The Deepwater Horizon oil exploration rig exploded on 20 April killing eleven workers. The immediate loss of workers’ lives was in itself a major tragedy, yet the explosion was just the beginning of this disaster which has become a major environmental catastrophe with profound implications for the health and livelihoods of tens of thousands who live and work along the US coast of the Gulf of Mexico. More than six weeks after the initial blast, several attempts to cap the well have failed and there is now a real prospect (despite recent BP operations) that the oil will continue to spill out until August when a relief well can be sunk.
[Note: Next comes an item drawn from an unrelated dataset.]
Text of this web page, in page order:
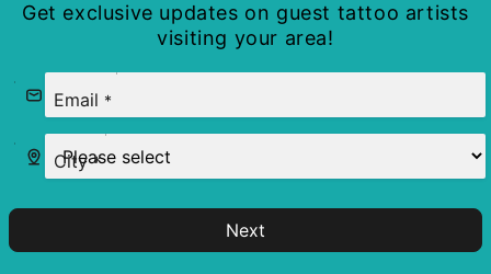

This has now become the worst oil spill in US history. It will have devastating environmental consequences long after the leak is stopped (there is still oil on the beaches of Alaska from the 1989 Exxon Valdez spill). Drilling for oil in the sea is an inherently complex and risky business that should be subject to the highest safety standards and procedures available. But there is significant evidence to suggest that the Deepwater Horizon 'accident' came about as a result of procedures implemented by BP to save time and money. In other words this was a disaster arising from the desire to maximise profit, a disaster of capitalism. It has emerged that several days before the blast, BP chose to cap the well with a seal that was the riskier of two options, for reasons stated in a BP document to be the 'best economic case'. Further on the morning of the disaster BP let contractors leave the rig without conducting 'cement bond log' tests on the concrete. These tests are regarded by engineers as important for ensuring the integrity of the cement. Additionally there is evidence of time pressure, as BP had hoped to move the Deepwater Horizon to drill another well by early March but they were considerably behind schedule. This delay had already cost BP an estimated $21million.

A Major Public Health Problem

The accident has also created a major public health problem. Crude oil is highly toxic and exposure to it can create serious immediate and long term health consequences. A spokesperson for the US Environmental Protection Agency has observed that:

Every time the wind blows from the south-east to the shore, people are being made sick. It causes severe headaches, nausea, respiratory problems, burning eyes and sore throats.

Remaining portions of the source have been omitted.